The San Diego Union-Tribune on yesterday's proceedings in Brent Wilkes' trial for bribing Duke Cunningham:

Randal Kerley, a former Wilkes employee in the early days of ADCS, testified Wednesday morning that Wilkes was pleased when Cunningham was appointed to the appropriations committee.

“He thought it would be beneficial to us,” Kerley said about Wilkes.

When he asked why, Kerley said Wilkes responded, “He's not the brightest congressman up there. We can work with him.”

Robert Fromm, former Defense Department official and employee of Michael Wade's infamous contracting company MZM, has pleaded guilty to one count of violating a lifetime employment ban. Fromm has expressed his willingness to talk with officials about ongoing investigations. He is scheduled for sentencing in January. (Charlottesville Daily Progress)

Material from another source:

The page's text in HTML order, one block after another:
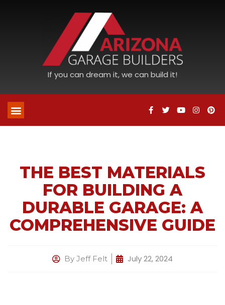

Earning reports for Washington lobbying firms were very strong in the first half of 2007. According to CQ.com, a half-dozen midsize firms “at least double[d] their average six-month take during the 109th Congress.” Jim Turner, a former Democratic representative from Texas (top Democrat on Homeland Security Committee) had to sit out last season because of revolving door rules, but this year he is credited with tripling; the income of Arnold & Porter. (CQ)

The Justice Department has spent $214 million gathering DNA samples from convicted criminals and updating their DNA testing labs. And yet, over the same time period, the Department hasn't spent a dime of the $8 million allocated by Congress for using DNA evidence to potentially exonerate convicts. (USA TODAY)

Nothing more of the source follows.